» **What is required**: Reproduce the entries in full. Exclude all images from the copy.

━━━━━ Records for the exercise

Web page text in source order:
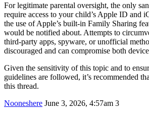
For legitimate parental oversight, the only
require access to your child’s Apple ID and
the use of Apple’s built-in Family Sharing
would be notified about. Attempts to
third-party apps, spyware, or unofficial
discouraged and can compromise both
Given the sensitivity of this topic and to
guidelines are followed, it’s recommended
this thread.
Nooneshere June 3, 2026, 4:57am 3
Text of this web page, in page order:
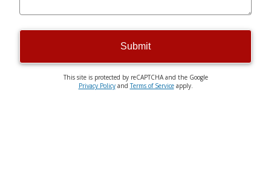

━━━━━━━━━━

» **Written response**:
Web page text in source order:
For legitimate parental oversight, the only
require access to your child’s Apple ID and
the use of Apple’s built-in Family Sharing
would be notified about. Attempts to
third-party apps, spyware, or unofficial
discouraged and can compromise both
Given the sensitivity of this topic and to
guidelines are followed, it’s recommended
this thread.
Nooneshere June 3, 2026, 4:57am 3
Text of this web page, in page order:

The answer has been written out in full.